**PROBLEM REQUIREMENTS**:
Every record must be restated exactly. Drop the images.

**EXCERPTED DATA**:
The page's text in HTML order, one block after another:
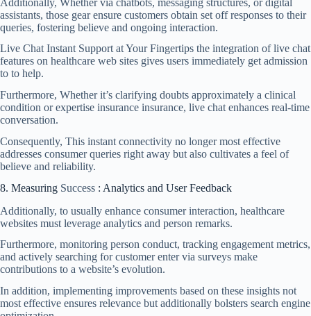
assistants, those gear ensure customers obtain set off responses to their
queries, fostering believe and ongoing interaction.
Live Chat Instant Support at Your Fingertips the integration of live chat
features on healthcare web sites gives users immediately get admission
to to help.
Furthermore, Whether it’s clarifying doubts approximately a clinical
condition or expertise insurance insurance, live chat enhances real-time
conversation.
Consequently, This instant connectivity no longer most effective
addresses consumer queries right away but also cultivates a feel of
believe and reliability.
8. Measuring Success : Analytics and User Feedback
Additionally, to usually enhance consumer interaction, healthcare
websites must leverage analytics and person remarks.
Furthermore, monitoring person conduct, tracking engagement metrics,
and actively searching for customer enter via surveys make
contributions to a website’s evolution.
In addition, implementing improvements based on these insights not
most effective ensures relevance but additionally bolsters search engine
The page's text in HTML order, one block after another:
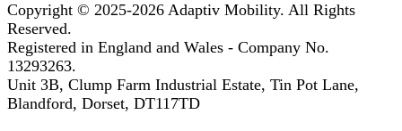
Copyright © 2025-2026 Adaptiv Mobility. All Rights
Reserved.
Registered in England and Wales - Company No.
13293263.
Unit 3B, Clump Farm Industrial Estate, Tin Pot Lane,
Blandford, Dorset, DT117TD
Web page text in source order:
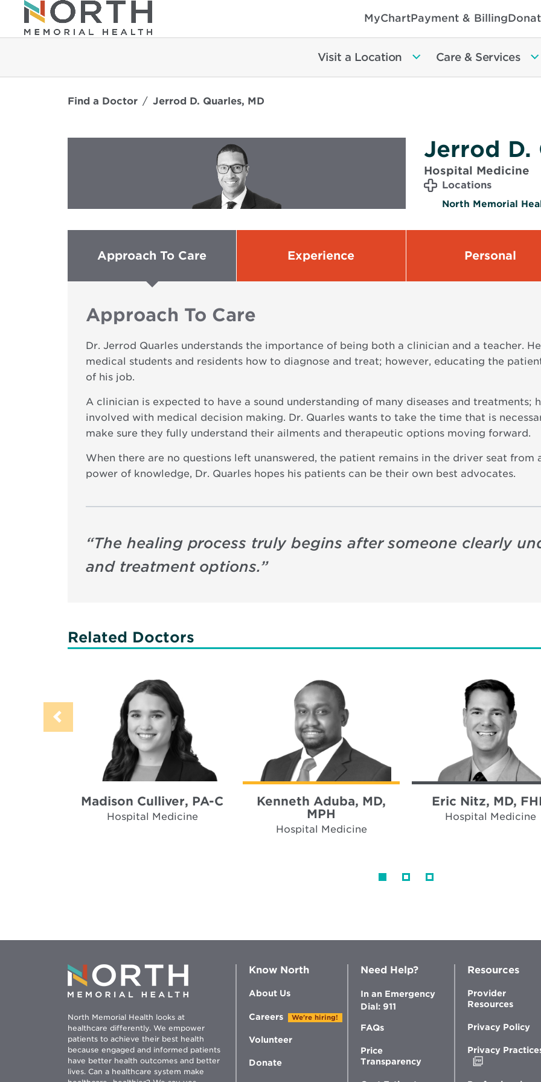
MyChartPayment & Billing
Visit a Location Care & Services
Find a Doctor Jerrod D. Quarles, MD
Jerrod D.
Hospital Medicine
Locations
North Memorial
Approach To Care Experience Personal
Approach To Care
Dr. Jerrod Quarles understands the importance of being both a clinician and a teacher.
medical students and residents how to diagnose and treat; however, educating the
of his job.
A clinician is expected to have a sound understanding of many diseases and treatments;
involved with medical decision making. Dr. Quarles wants to take the time that is
make sure they fully understand their ailments and therapeutic options moving forward.
When there are no questions left unanswered, the patient remains in the driver seat
power of knowledge, Dr. Quarles hopes his patients can be their own best advocates.
“The healing process truly begins after someone clearly
and treatment options.”
Related Doctors
Madison Culliver, PA-C
Hospital Medicine
Kenneth Aduba, MD,
MPH
Hospital Medicine
Eric Nitz, MD,
Hospital Medicine
North Memorial Health looks at
healthcare differently. We empower
patients to achieve their best health
because engaged and informed patients
have better health outcomes and better
lives. Can a healthcare system make
Know North
About Us
Careers We're hiring!
Volunteer
Donate
Need Help?
In an Emergency
Dial: 911
FAQs
Price
Transparency
Resources
Provider
Resources
Privacy Policy
Privacy
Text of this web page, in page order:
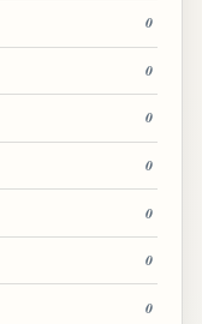
0
0
0
0
0
0
0
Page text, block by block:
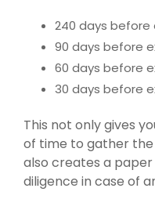
240 days before
90 days before
60 days before
30 days before
This not only gives
of time to gather
also creates a
diligence in case of
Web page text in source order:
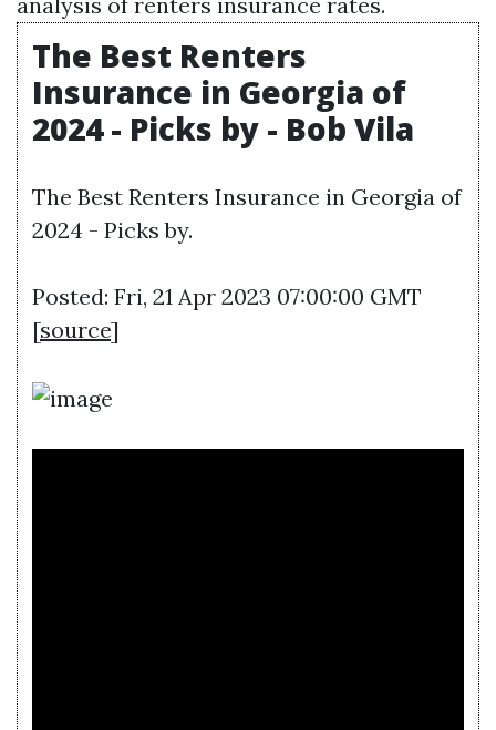
The Best Renters
Insurance in Georgia of
2024 - Picks by - Bob Vila
The Best Renters Insurance in Georgia of
2024 - Picks by.
Posted: Fri, 21 Apr 2023 07:00:00 GMT
[source]
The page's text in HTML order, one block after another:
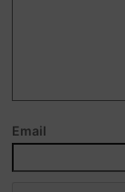
Email
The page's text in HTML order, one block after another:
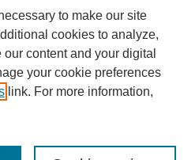
to make our site
cookies to analyze,
content and your digital
your cookie preferences
link. For more information,
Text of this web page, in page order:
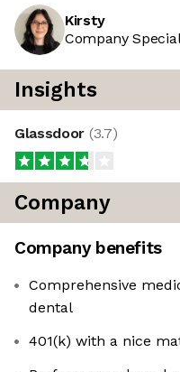
Kirsty
Company
Insights
Glassdoor (3.7)
Company
Company benefits
Comprehensive
dental
401(k) with a nice
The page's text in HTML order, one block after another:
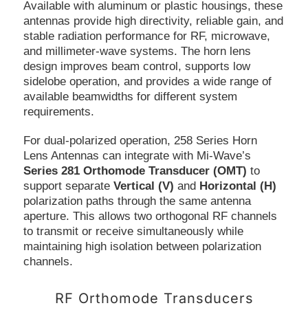
Available with aluminum or plastic housings, these
antennas provide high directivity, reliable gain, and
stable radiation performance for RF, microwave,
and millimeter-wave systems. The horn lens
design improves beam control, supports low
sidelobe operation, and provides a wide range of
available beamwidths for different system
requirements.
For dual-polarized operation, 258 Series Horn
Lens Antennas can integrate with Mi-Wave’s
Series 281 Orthomode Transducer (OMT) to
support separate Vertical (V) and Horizontal (H)
polarization paths through the same antenna
aperture. This allows two orthogonal RF channels
to transmit or receive simultaneously while
maintaining high isolation between polarization
channels.
RF Orthomode Transducers
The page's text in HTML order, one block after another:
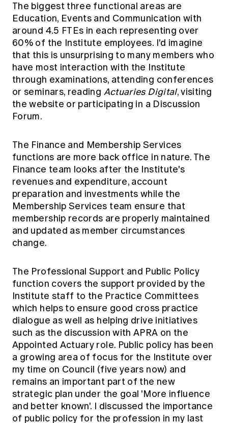
The biggest three functional areas are
Education, Events and Communication with
around 4.5 FTEs in each representing over
60% of the Institute employees. I'd imagine
that this is unsurprising to many members who
have most interaction with the Institute
through examinations, attending conferences
or seminars, reading Actuaries Digital, visiting
the website or participating in a Discussion
Forum.
The Finance and Membership Services
functions are more back office in nature. The
Finance team looks after the Institute's
revenues and expenditure, account
preparation and investments while the
Membership Services team ensure that
membership records are properly maintained
and updated as member circumstances
change.
The Professional Support and Public Policy
function covers the support provided by the
Institute staff to the Practice Committees
which helps to ensure good cross practice
dialogue as well as helping drive initiatives
such as the discussion with APRA on the
Appointed Actuary role. Public policy has been
a growing area of focus for the Institute over
my time on Council (five years now) and
remains an important part of the new
strategic plan under the goal 'More influence
and better known'. I discussed the importance
of public policy for the profession in my last
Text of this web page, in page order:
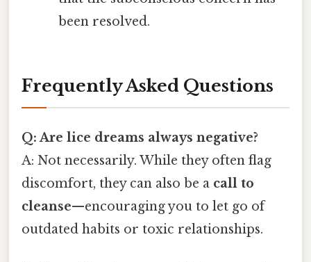
been resolved.
Frequently Asked Questions
Q: Are lice dreams always negative?
A: Not necessarily. While they often flag
discomfort, they can also be a call to
cleanse—encouraging you to let go of
outdated habits or toxic relationships.
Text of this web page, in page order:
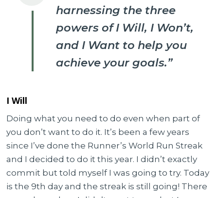
harnessing the three
powers of I Will, I Won’t,
and I Want to help you
achieve your goals.”
I Will
Doing what you need to do even when part of
you don’t want to do it. It’s been a few years
since I’ve done the Runner’s World Run Streak
and I decided to do it this year. I didn’t exactly
commit but told myself I was going to try. Today
is the 9th day and the streak is still going! There
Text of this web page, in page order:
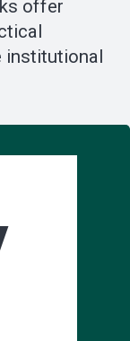
offer
institutional
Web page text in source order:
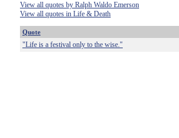
View all quotes by Ralph Waldo Emerson
View all quotes in Life & Death
Quote
"Life is a festival only to the wise."
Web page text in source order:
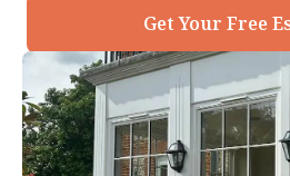
Get Your Free
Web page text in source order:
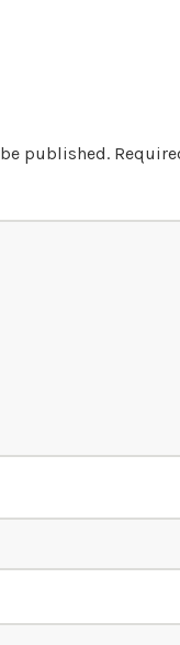
published.
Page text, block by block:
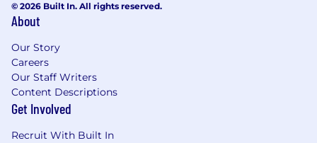
© 2026 Built In. All rights reserved.
About
Our Story
Careers
Our Staff Writers
Content Descriptions
Get Involved
Recruit With Built In
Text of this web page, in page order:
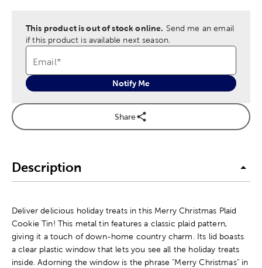
This product is out of stock online. Send me an email
if this product is available next season.
Email*
Notify Me
Share
Description
Deliver delicious holiday treats in this Merry Christmas Plaid
Cookie Tin! This metal tin features a classic plaid pattern,
giving it a touch of down-home country charm. Its lid boasts
a clear plastic window that lets you see all the holiday treats
inside. Adorning the window is the phrase "Merry Christmas" in
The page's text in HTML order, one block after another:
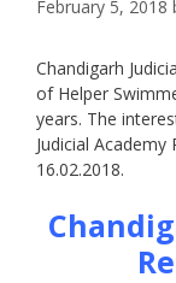
February 5, 2018
Chandigarh
of Helper
years. The
Judicial
16.02.2018.
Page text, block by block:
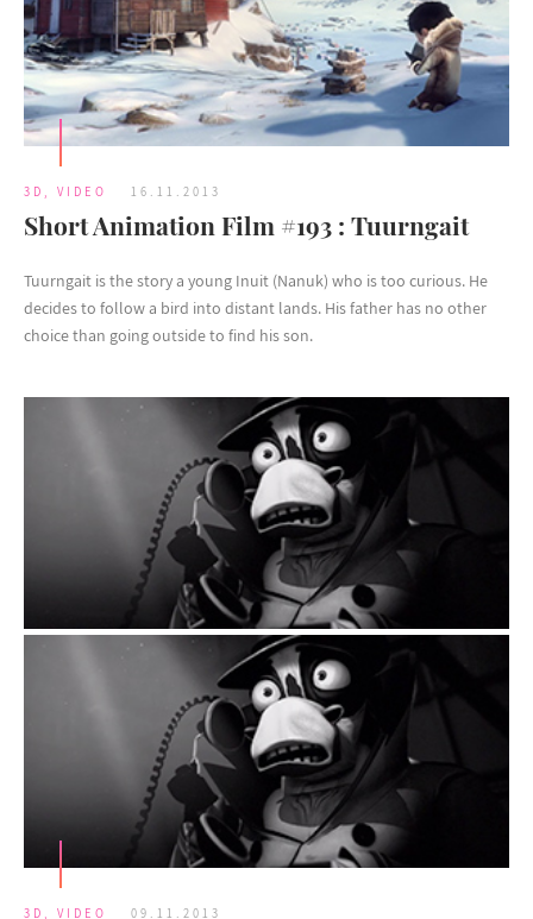
3D VIDEO 16.11.2013
Short Animation Film #193 : Tuurngait
Tuurngait is the story a young Inuit (Nanuk) who is too curious. He
decides to follow a bird into distant lands. His father has no other
choice than going outside to find his son.
3D , VIDEO 09.11.2013
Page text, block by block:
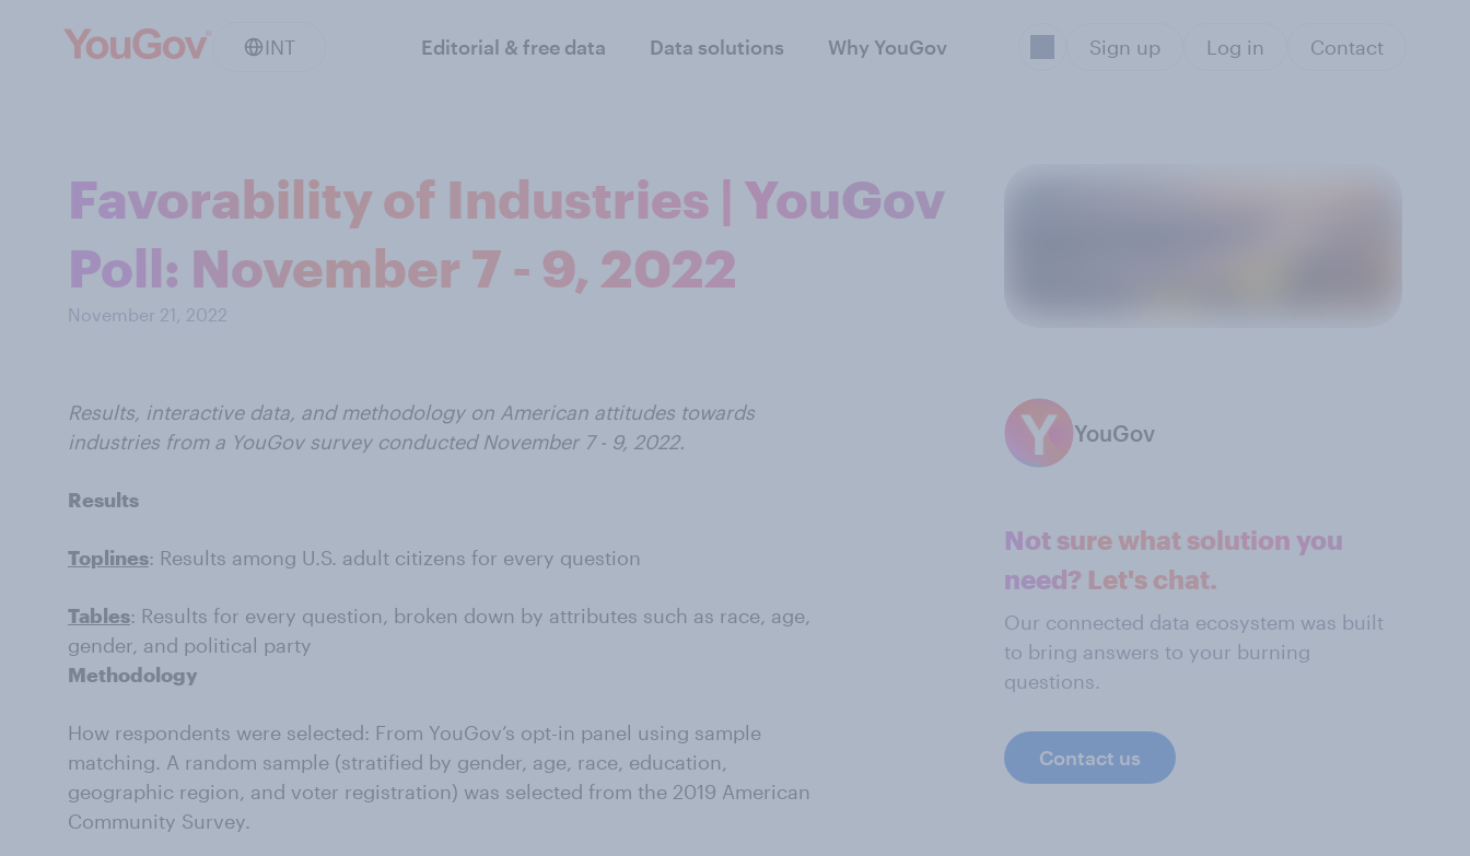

**EXERCISE ANSWER**:
The page's text in HTML order, one block after another:
assistants, those gear ensure customers obtain set off responses to their
queries, fostering believe and ongoing interaction.
Live Chat Instant Support at Your Fingertips the integration of live chat
features on healthcare web sites gives users immediately get admission
to to help.
Furthermore, Whether it’s clarifying doubts approximately a clinical
condition or expertise insurance insurance, live chat enhances real-time
conversation.
Consequently, This instant connectivity no longer most effective
addresses consumer queries right away but also cultivates a feel of
believe and reliability.
8. Measuring Success : Analytics and User Feedback
Additionally, to usually enhance consumer interaction, healthcare
websites must leverage analytics and person remarks.
Furthermore, monitoring person conduct, tracking engagement metrics,
and actively searching for customer enter via surveys make
contributions to a website’s evolution.
In addition, implementing improvements based on these insights not
most effective ensures relevance but additionally bolsters search engine
The page's text in HTML order, one block after another:
Copyright © 2025-2026 Adaptiv Mobility. All Rights
Reserved.
Registered in England and Wales - Company No.
13293263.
Unit 3B, Clump Farm Industrial Estate, Tin Pot Lane,
Blandford, Dorset, DT117TD
Web page text in source order:
MyChartPayment & Billing
Visit a Location Care & Services
Find a Doctor Jerrod D. Quarles, MD
Jerrod D.
Hospital Medicine
Locations
North Memorial
Approach To Care Experience Personal
Approach To Care
Dr. Jerrod Quarles understands the importance of being both a clinician and a teacher.
medical students and residents how to diagnose and treat; however, educating the
of his job.
A clinician is expected to have a sound understanding of many diseases and treatments;
involved with medical decision making. Dr. Quarles wants to take the time that is
make sure they fully understand their ailments and therapeutic options moving forward.
When there are no questions left unanswered, the patient remains in the driver seat
power of knowledge, Dr. Quarles hopes his patients can be their own best advocates.
“The healing process truly begins after someone clearly
and treatment options.”
Related Doctors
Madison Culliver, PA-C
Hospital Medicine
Kenneth Aduba, MD,
MPH
Hospital Medicine
Eric Nitz, MD,
Hospital Medicine
North Memorial Health looks at
healthcare differently. We empower
patients to achieve their best health
because engaged and informed patients
have better health outcomes and better
lives. Can a healthcare system make
Know North
About Us
Careers We're hiring!
Volunteer
Donate
Need Help?
In an Emergency
Dial: 911
FAQs
Price
Transparency
Resources
Provider
Resources
Privacy Policy
Privacy
Text of this web page, in page order:
0
0
0
0
0
0
0
Page text, block by block:
240 days before
90 days before
60 days before
30 days before
This not only gives
of time to gather
also creates a
diligence in case of
Web page text in source order:
The Best Renters
Insurance in Georgia of
2024 - Picks by - Bob Vila
The Best Renters Insurance in Georgia of
2024 - Picks by.
Posted: Fri, 21 Apr 2023 07:00:00 GMT
[source]
The page's text in HTML order, one block after another:
Email
The page's text in HTML order, one block after another:
to make our site
cookies to analyze,
content and your digital
your cookie preferences
link. For more information,
Text of this web page, in page order:
Kirsty
Company
Insights
Glassdoor (3.7)
Company
Company benefits
Comprehensive
dental
401(k) with a nice
The page's text in HTML order, one block after another:
Available with aluminum or plastic housings, these
antennas provide high directivity, reliable gain, and
stable radiation performance for RF, microwave,
and millimeter-wave systems. The horn lens
design improves beam control, supports low
sidelobe operation, and provides a wide range of
available beamwidths for different system
requirements.
For dual-polarized operation, 258 Series Horn
Lens Antennas can integrate with Mi-Wave’s
Series 281 Orthomode Transducer (OMT) to
support separate Vertical (V) and Horizontal (H)
polarization paths through the same antenna
aperture. This allows two orthogonal RF channels
to transmit or receive simultaneously while
maintaining high isolation between polarization
channels.
RF Orthomode Transducers
The page's text in HTML order, one block after another:
The biggest three functional areas are
Education, Events and Communication with
around 4.5 FTEs in each representing over
60% of the Institute employees. I'd imagine
that this is unsurprising to many members who
have most interaction with the Institute
through examinations, attending conferences
or seminars, reading Actuaries Digital, visiting
the website or participating in a Discussion
Forum.
The Finance and Membership Services
functions are more back office in nature. The
Finance team looks after the Institute's
revenues and expenditure, account
preparation and investments while the
Membership Services team ensure that
membership records are properly maintained
and updated as member circumstances
change.
The Professional Support and Public Policy
function covers the support provided by the
Institute staff to the Practice Committees
which helps to ensure good cross practice
dialogue as well as helping drive initiatives
such as the discussion with APRA on the
Appointed Actuary role. Public policy has been
a growing area of focus for the Institute over
my time on Council (five years now) and
remains an important part of the new
strategic plan under the goal 'More influence
and better known'. I discussed the importance
of public policy for the profession in my last
Text of this web page, in page order:
been resolved.
Frequently Asked Questions
Q: Are lice dreams always negative?
A: Not necessarily. While they often flag
discomfort, they can also be a call to
cleanse—encouraging you to let go of
outdated habits or toxic relationships.
Text of this web page, in page order:
harnessing the three
powers of I Will, I Won’t,
and I Want to help you
achieve your goals.”
I Will
Doing what you need to do even when part of
you don’t want to do it. It’s been a few years
since I’ve done the Runner’s World Run Streak
and I decided to do it this year. I didn’t exactly
commit but told myself I was going to try. Today
is the 9th day and the streak is still going! There
Text of this web page, in page order:
offer
institutional
Web page text in source order:
View all quotes by Ralph Waldo Emerson
View all quotes in Life & Death
Quote
"Life is a festival only to the wise."
Web page text in source order:
Get Your Free
Web page text in source order:
published.
Page text, block by block:
© 2026 Built In. All rights reserved.
About
Our Story
Careers
Our Staff Writers
Content Descriptions
Get Involved
Recruit With Built In
Text of this web page, in page order:
This product is out of stock online. Send me an email
if this product is available next season.
Email*
Notify Me
Share
Description
Deliver delicious holiday treats in this Merry Christmas Plaid
Cookie Tin! This metal tin features a classic plaid pattern,
giving it a touch of down-home country charm. Its lid boasts
a clear plastic window that lets you see all the holiday treats
inside. Adorning the window is the phrase "Merry Christmas" in
The page's text in HTML order, one block after another:
February 5, 2018
Chandigarh
of Helper
years. The
Judicial
16.02.2018.
Page text, block by block:
3D VIDEO 16.11.2013
Short Animation Film #193 : Tuurngait
Tuurngait is the story a young Inuit (Nanuk) who is too curious. He
decides to follow a bird into distant lands. His father has no other
choice than going outside to find his son.
3D , VIDEO 09.11.2013
Page text, block by block:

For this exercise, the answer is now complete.